WHAT IS REQUIRED: After locating the line with "Studies | FX" below, output it and each following line exactly, stopping after the line with "that Aircall lacks.". No pictures.

TASK MATERIAL:
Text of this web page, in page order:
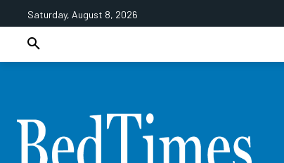
Saturday, August 8, 2026
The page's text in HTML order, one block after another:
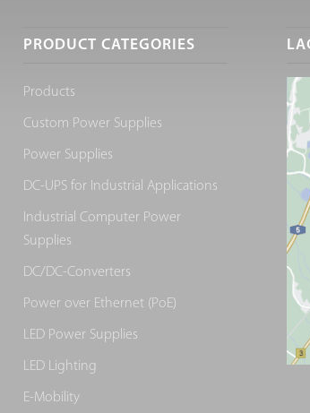
PRODUCT CATEGORIES
Products
Custom Power Supplies
Power Supplies
DC-UPS for Industrial Applications
Industrial Computer Power
Supplies
DC/DC-Converters
Power over Ethernet (PoE)
LED Power Supplies
LED Lighting
E-Mobility
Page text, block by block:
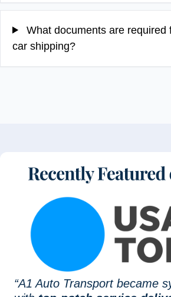
What documents are required
car shipping?
“A1 Auto Transport became
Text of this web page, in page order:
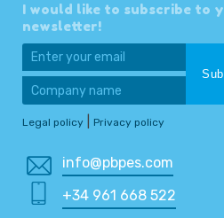
I would like to subscribe to
newsletter!
Legal policy Privacy policy
info@pbpes.com
+34 961 668 522
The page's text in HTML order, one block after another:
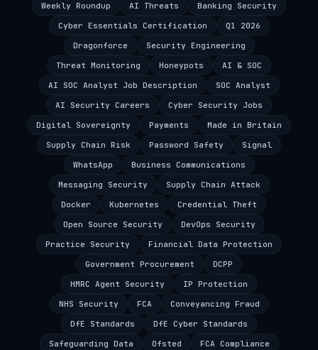
Weekly Roundup
AI Threats
Banking Security
Cyber Essentials Certification
Q1 2026
Dragonforce
Security Engineering
Threat Monitoring
Honeypots
AI & SOC
AI SOC Analyst Job Description
SOC Analyst
AI Security Careers
Cyber Security Jobs
Digital Sovereignty
Payments
Made in Britain
Supply Chain Risk
Password Safety
Signal
WhatsApp
Business Communications
Messaging Security
Supply Chain Attack
Docker
Kubernetes
Credential Theft
Open Source Security
DevOps Security
Practice Security
Financial Data Protection
Government Procurement
DCPP
HMRC Agent Security
IP Protection
NHS Security
FCA
Conveyancing Fraud
DfE Standards
DfE Cyber Standards
Safeguarding Data
Ofsted FCA Compliance
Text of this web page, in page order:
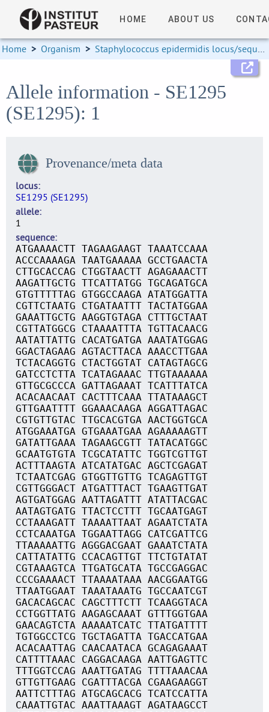
HOME ABOUT US
Home > Organism > Staphylococcus epidermidis locus/sequence definitions
Allele information - SE1295
(SE1295): 1
Provenance/meta data
locus
SE1295 (SE1295)
allele
1
sequence
ATGAAAACTT TAGAAGAAGT TAAATCCAAA
ACCCAAAAGA TAATGAAAAA GCCTGAACTA
CTTGCACCAG CTGGTAACTT AGAGAAACTT
AAGATTGCTG TTCATTATGG TGCAGATGCA
GTGTTTTTAG GTGGCCAAGA ATATGGATTA
CGTTCTAATG CTGATAATTT TACTATGGAA
GAAATTGCTG AAGGTGTAGA CTTTGCTAAT
CGTTATGGCG CTAAAATTTA TGTTACAACG
AATATTATTG CACATGATGA AAATATGGAG
GGACTAGAAG AGTACTTACA AAACCTTGAA
TCTACAGGTG CTACTGGTAT CATAGTAGCG
GATCCTCTTA TCATAGAAAC TTGTAAAAAA
GTTGCGCCCA GATTAGAAAT TCATTTATCA
ACACAACAAT CACTTTCAAA TTATAAAGCT
GTTGAATTTT GGAAACAAGA AGGATTAGAC
CGTGTTGTAC TTGCACGTGA AACTGGTGCA
ATGGAAATGA GTGAAATGAA AGAAAAAGTT
GATATTGAAA TAGAAGCGTT TATACATGGC
GCAATGTGTA TCGCATATTC TGGTCGTTGT
ACTTTAAGTA ATCATATGAC AGCTCGAGAT
TCTAATCGAG GTGGTTGTTG TCAGAGTTGT
CGTTGGGACT ATGATTTACT TGAAGTTGAT
AGTGATGGAG AATTAGATTT ATATTACGAC
AATAGTGATG TTACTCCTTT TGCAATGAGT
CCTAAAGATT TAAAATTAAT AGAATCTATA
CCTCAAATGA TGGAATTAGG CATCGATTCG
TTAAAAATTG AGGGACGAAT GAAATCTATA
CATTATATTG CCACAGTTGT TTCTGTATAT
CGTAAAGTCA TTGATGCATA TGCCGAGGAC
CCCGAAAACT TTAAAATAAA AACGGAATGG
TTAATGGAAT TAAATAAATG TGCCAATCGT
GACACAGCAC CAGCTTTCTT TCAAGGTACA
CCTGGTTATG AAGAGCAAAT GTTTGGTGAA
GAACAGTCTA AAAAATCATC TTATGATTTT
TGTGGCCTCG TGCTAGATTA TGACCATGAA
ACACAATTAG CAACAATACA GCAGAGAAAT
CATTTTAAAC CAGGACAAGA AATTGAGTTC
TTTGGTCCAG AAATTGATAG TTTTAAACAA
GTTGTTGAAG CGATTTACGA CGAAGAAGGT
AATTCTTTAG ATGCAGCACG TCATCCATTA
CAAATTGTAC AAATTAAAGT AGATAAGCCT
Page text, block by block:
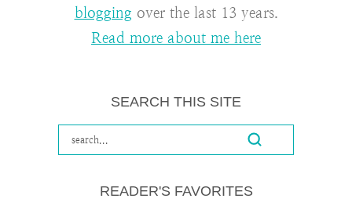
blogging over the last 13 years.
Read more about me here
SEARCH THIS SITE
READER'S FAVORITES
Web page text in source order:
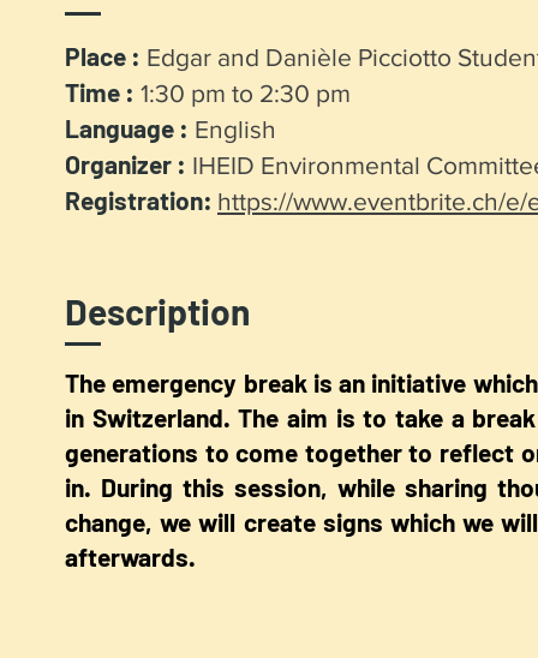
Place : Edgar and Danièle Picciotto
Time : 1:30 pm to 2:30 pm
Language : English
Organizer : IHEID Environmental
Registration: https://www.eventbrite.ch/e/
Description
The emergency break is an initiative
in Switzerland. The aim is to take a
generations to come together to reflect
in. During this session, while sharing
change, we will create signs which we
afterwards.
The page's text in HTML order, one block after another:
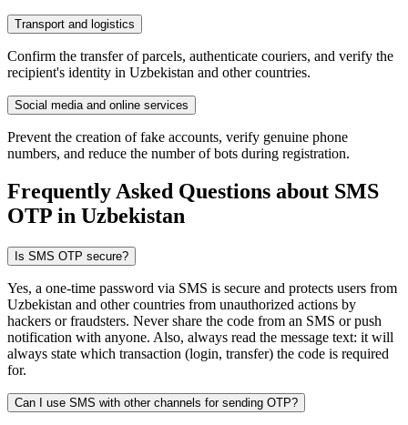
Transport and logistics
Confirm the transfer of parcels, authenticate couriers, and verify the
recipient's identity in Uzbekistan and other countries.
Social media and online services
Prevent the creation of fake accounts, verify genuine phone
numbers, and reduce the number of bots during registration.
Frequently Asked Questions about SMS
OTP in Uzbekistan
Is SMS OTP secure?
Yes, a one-time password via SMS is secure and protects users from
Uzbekistan and other countries from unauthorized actions by
hackers or fraudsters. Never share the code from an SMS or push
notification with anyone. Also, always read the message text: it will
always state which transaction (login, transfer) the code is required
for.
Can I use SMS with other channels for sending OTP?
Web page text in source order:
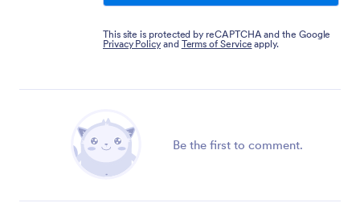
This site is protected by reCAPTCHA and the Google
Privacy Policy and Terms of Service apply.
Be the first to comment.
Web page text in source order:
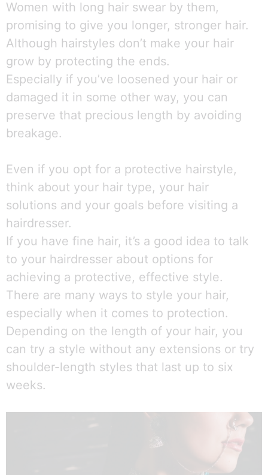
Women with long hair swear by them,
promising to give you longer, stronger hair.
Although hairstyles don’t make your hair
grow by protecting the ends.
Especially if you’ve loosened your hair or
damaged it in some other way, you can
preserve that precious length by avoiding
breakage.
Even if you opt for a protective hairstyle,
think about your hair type, your hair
solutions and your goals before visiting a
hairdresser.
If you have fine hair, it’s a good idea to talk
to your hairdresser about options for
achieving a protective, effective style.
There are many ways to style your hair,
especially when it comes to protection.
Depending on the length of your hair, you
can try a style without any extensions or try
shoulder-length styles that last up to six
weeks.
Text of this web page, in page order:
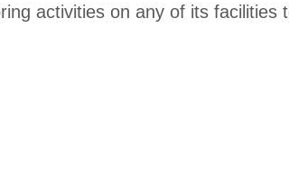
activities on any of its facilities
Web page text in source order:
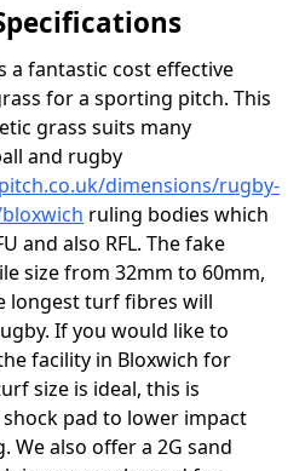
a fantastic cost effective
for a sporting pitch. This
grass suits many
and rugby
dimensions/rugby-
ruling bodies which
and also RFL. The fake
size from 32mm to 60mm,
longest turf fibres will
If you would like to
facility in Bloxwich for
size is ideal, this is
pad to lower impact
also offer a 2G sand
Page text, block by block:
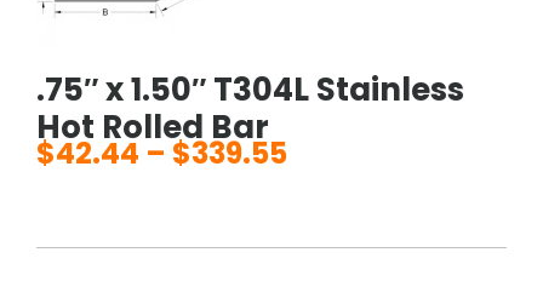
.75″ x 1.50″ T304L Stainless
Hot Rolled Bar
$42.44 – $339.55
through
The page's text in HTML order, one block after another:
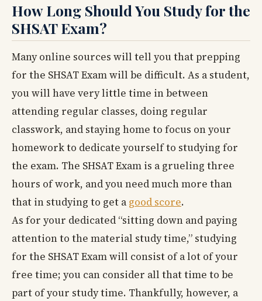
How Long Should You Study for the
SHSAT Exam?
Many online sources will tell you that prepping
for the SHSAT Exam will be difficult. As a student,
you will have very little time in between
attending regular classes, doing regular
classwork, and staying home to focus on your
homework to dedicate yourself to studying for
the exam. The SHSAT Exam is a grueling three
hours of work, and you need much more than
that in studying to get a good score.
As for your dedicated “sitting down and paying
attention to the material study time,” studying
for the SHSAT Exam will consist of a lot of your
free time; you can consider all that time to be
part of your study time. Thankfully, however, a
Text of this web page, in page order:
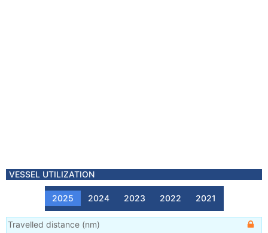
VESSEL UTILIZATION
2025 2024 2023 2022 2021
Travelled distance (nm)
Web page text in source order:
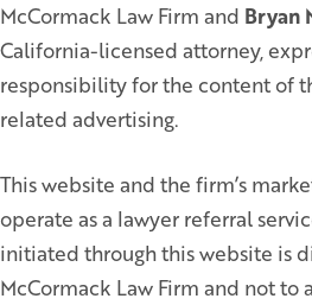
McCormack Law Firm and Bryan
California-licensed attorney,
responsibility for the content of
related advertising.
This website and the firm’s
operate as a lawyer referral
initiated through this website is
McCormack Law Firm and not
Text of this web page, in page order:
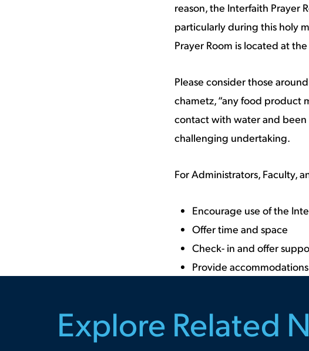
reason, the Interfaith Prayer
particularly during this holy
Prayer Room is located at
Please consider those
chametz, “any food product
contact with water and been
challenging undertaking.
For Administrators, Faculty,
Encourage use of the
Offer time and space
Check- in and offer
Provide
Explore Related
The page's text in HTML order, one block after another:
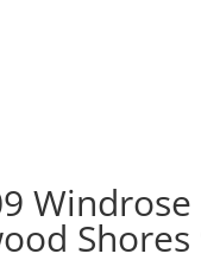
Windrose
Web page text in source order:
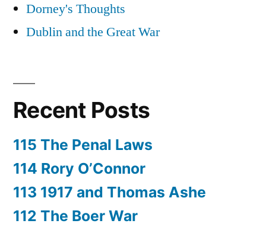
Dorney's Thoughts
Dublin and the Great War
Recent Posts
115 The Penal Laws
114 Rory O’Connor
113 1917 and Thomas Ashe
112 The Boer War
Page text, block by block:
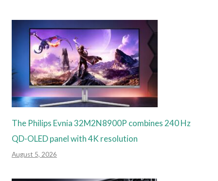
The Philips Evnia 32M2N8900P combines 240 Hz
QD-OLED panel with 4K resolution
August 5, 2026
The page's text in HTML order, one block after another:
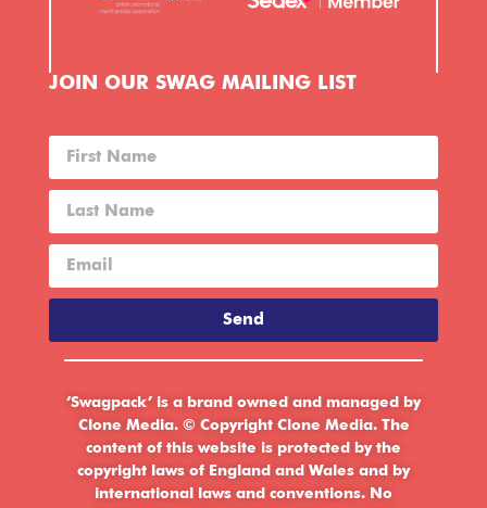
JOIN OUR SWAG MAILING LIST
Send
‘Swagpack’ is a brand owned and managed by
Clone Media. © Copyright Clone Media. The
content of this website is protected by the
copyright laws of England and Wales and by
international laws and conventions. No
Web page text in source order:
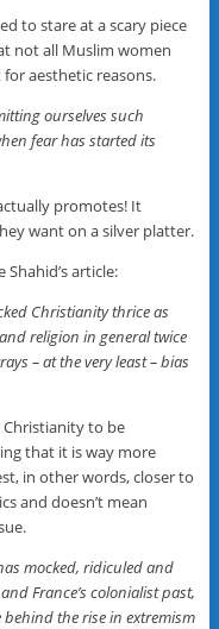
to stare at a scary piece
not all Muslim women
aesthetic reasons.
ourselves such
fear has started its
promotes! It
want on a silver platter.
article:
Christianity thrice as
religion in general twice
– at the very least – bias
Christianity to be
that it is way more
in other words, closer to
and doesn’t mean
mocked, ridiculed and
France’s colonialist past,
the rise in extremism
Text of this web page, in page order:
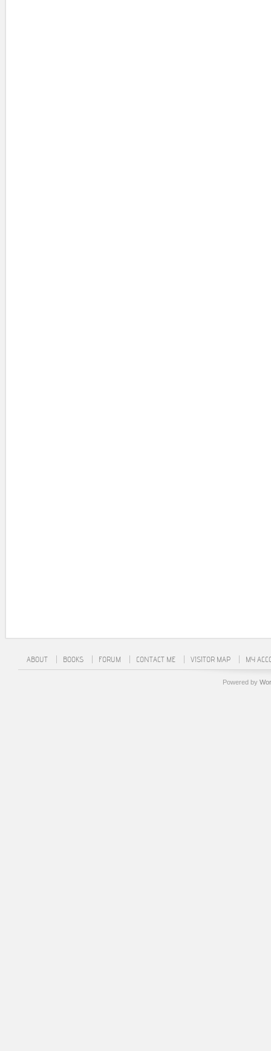
ABOUT BOOKS FORUM CONTACT ME VISITOR MAP MY
Powered by
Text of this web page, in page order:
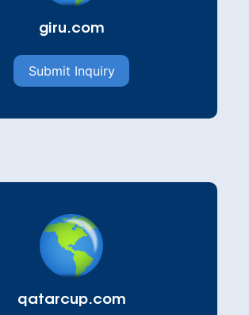
giru.com
Submit Inquiry
qatarcup.com
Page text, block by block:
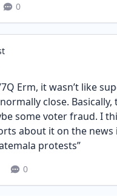
0
posted
Erm, it wasn’t like
close. Basically,
some voter fraud. I
about it on the news
protests”
0
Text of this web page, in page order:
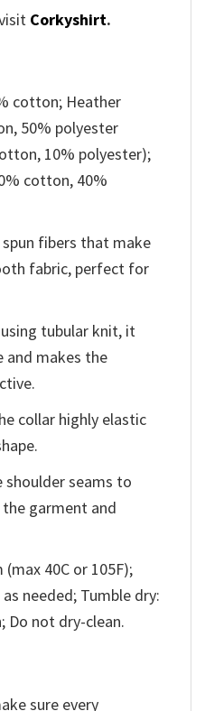
Corkyshirt.
cotton; Heather
50% polyester
10% polyester);
cotton, 40%
fibers that make
fabric, perfect for
tubular knit, it
and makes the
collar highly elastic
shoulder seams to
garment and
40C or 105F);
needed; Tumble dry:
Do not dry-clean.
sure every
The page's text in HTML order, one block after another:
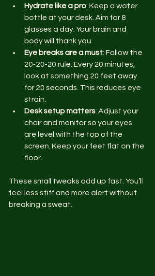
Hydrate like a pro: Keep a water
bottle at your desk. Aim for 8
glasses a day. Your brain and
body will thank you.
Eye breaks are a must: Follow the
20-20-20 rule. Every 20 minutes,
look at something 20 feet away
for 20 seconds. This reduces eye
strain.
Desk setup matters: Adjust your
chair and monitor so your eyes
are level with the top of the
screen. Keep your feet flat on the
floor.
These small tweaks add up fast. You’ll
feel less stiff and more alert without
breaking a sweat.
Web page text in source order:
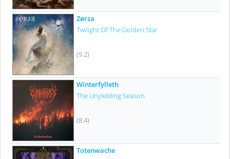
Zørza
Twilight Of The Golden Star
(9.2)
Winterfylleth
The Unyielding Season
(8.4)
Totenwache
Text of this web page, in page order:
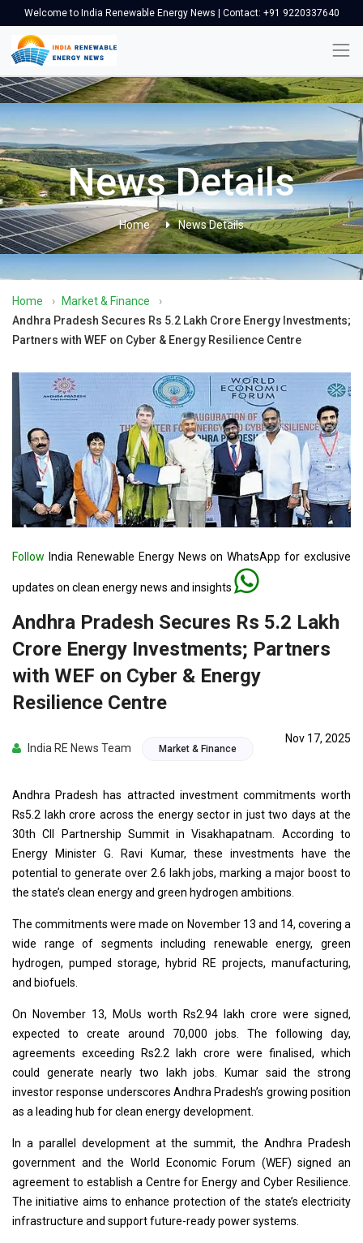
Welcome to India Renewable Energy News | Contact: +91 9220337640
News Details
Home News Details
Home › Market & Finance
›
Andhra Pradesh Secures Rs 5.2 Lakh Crore Energy Investments;
Partners with WEF on Cyber & Energy Resilience Centre
Follow India Renewable Energy News on WhatsApp for exclusive
updates on clean energy news and insights
Andhra Pradesh Secures Rs 5.2 Lakh
Crore Energy Investments; Partners
with WEF on Cyber & Energy
Resilience Centre
India RE News Team Market & Finance
Nov 17, 2025
Andhra Pradesh has attracted investment commitments worth
Rs5.2 lakh crore across the energy sector in just two days at the
30th CII Partnership Summit in Visakhapatnam. According to
Energy Minister G. Ravi Kumar, these investments have the
potential to generate over 2.6 lakh jobs, marking a major boost to
the state’s clean energy and green hydrogen ambitions.
The commitments were made on November 13 and 14, covering a
wide range of segments including renewable energy, green
hydrogen, pumped storage, hybrid RE projects, manufacturing,
and biofuels.
On November 13, MoUs worth Rs2.94 lakh crore were signed,
expected to create around 70,000 jobs. The following day,
agreements exceeding Rs2.2 lakh crore were finalised, which
could generate nearly two lakh jobs. Kumar said the strong
investor response underscores Andhra Pradesh’s growing position
as a leading hub for clean energy development.
In a parallel development at the summit, the Andhra Pradesh
government and the World Economic Forum (WEF) signed an
agreement to establish a Centre for Energy and Cyber Resilience.
The initiative aims to enhance protection of the state’s electricity
infrastructure and support future-ready power systems.
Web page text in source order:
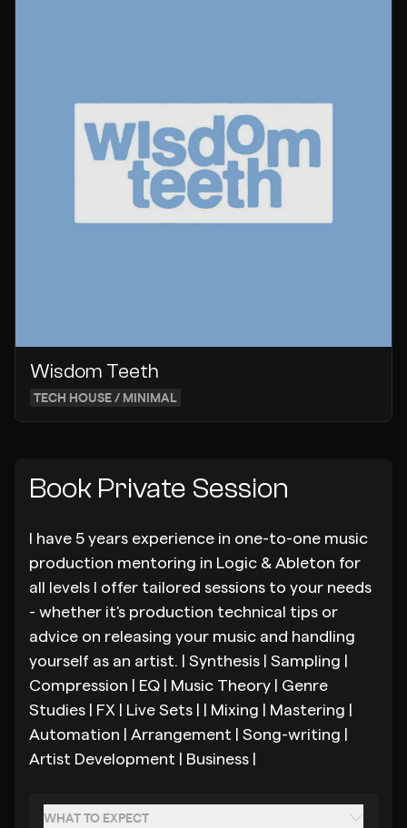
Wisdom Teeth
TECH HOUSE / MINIMAL
Book Private Session
I have 5 years experience in one-to-one music
production mentoring in Logic & Ableton for
all levels I offer tailored sessions to your needs
- whether it's production technical tips or
advice on releasing your music and handling
yourself as an artist. | Synthesis | Sampling |
Compression | EQ | Music Theory | Genre
Studies | FX | Live Sets | | Mixing | Mastering |
Automation | Arrangement | Song-writing |
Artist Development | Business |
WHAT TO EXPECT
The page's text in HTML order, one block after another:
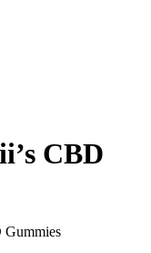
CBD
Gummies
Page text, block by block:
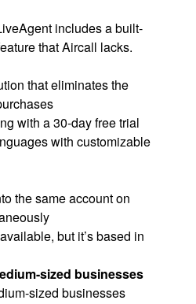
includes a built-
that Aircall lacks.
that eliminates the
with a 30-day free trial
with customizable
the same account on
but it’s based in
sized businesses
sized businesses
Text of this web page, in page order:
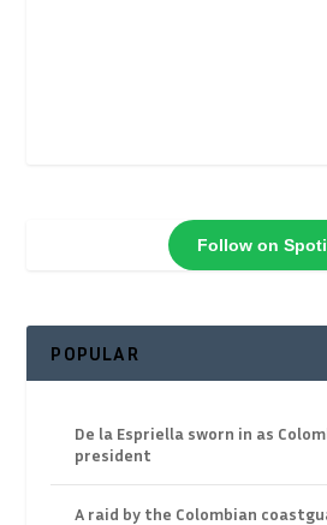
Follow on
POPULAR
De la Espriella sworn in as
president
A raid by the Colombian
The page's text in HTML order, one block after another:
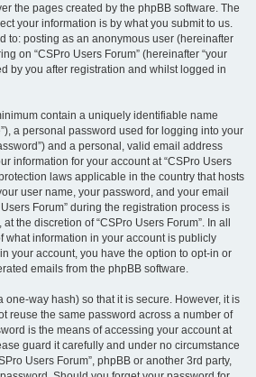
the pages created by the phpBB software. The
your information is by what you submit to us.
to: posting as an anonymous user (hereinafter
on “CSPro Users Forum” (hereinafter “your
by you after registration and whilst logged in
contain a uniquely identifiable name
a personal password used for logging into your
and a personal, valid email address
information for your account at “CSPro Users
laws applicable in the country that hosts
user name, your password, and your email
Forum” during the registration process is
the discretion of “CSPro Users Forum”. In all
what information in your account is publicly
your account, you have the option to opt-in or
emails from the phpBB software.
one-way hash) so that it is secure. However, it is
reuse the same password across a number of
is the means of accessing your account at
guard it carefully and under no circumstance
Users Forum”, phpBB or another 3rd party,
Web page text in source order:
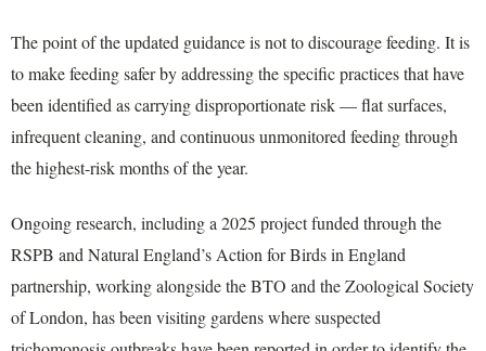
The point of the updated guidance is not to discourage feeding. It is
to make feeding safer by addressing the specific practices that have
been identified as carrying disproportionate risk — flat surfaces,
infrequent cleaning, and continuous unmonitored feeding through
the highest-risk months of the year.
Ongoing research, including a 2025 project funded through the
RSPB and Natural England’s Action for Birds in England
partnership, working alongside the BTO and the Zoological Society
of London, has been visiting gardens where suspected

RESPONSE TO THE EXERCISE:
Studies | FX | Live Sets | | Mixing | Mastering |
Automation | Arrangement | Song-writing |
Artist Development | Business |
WHAT TO EXPECT
The page's text in HTML order, one block after another:
CBD
Gummies
Page text, block by block:
includes a built-
that Aircall lacks.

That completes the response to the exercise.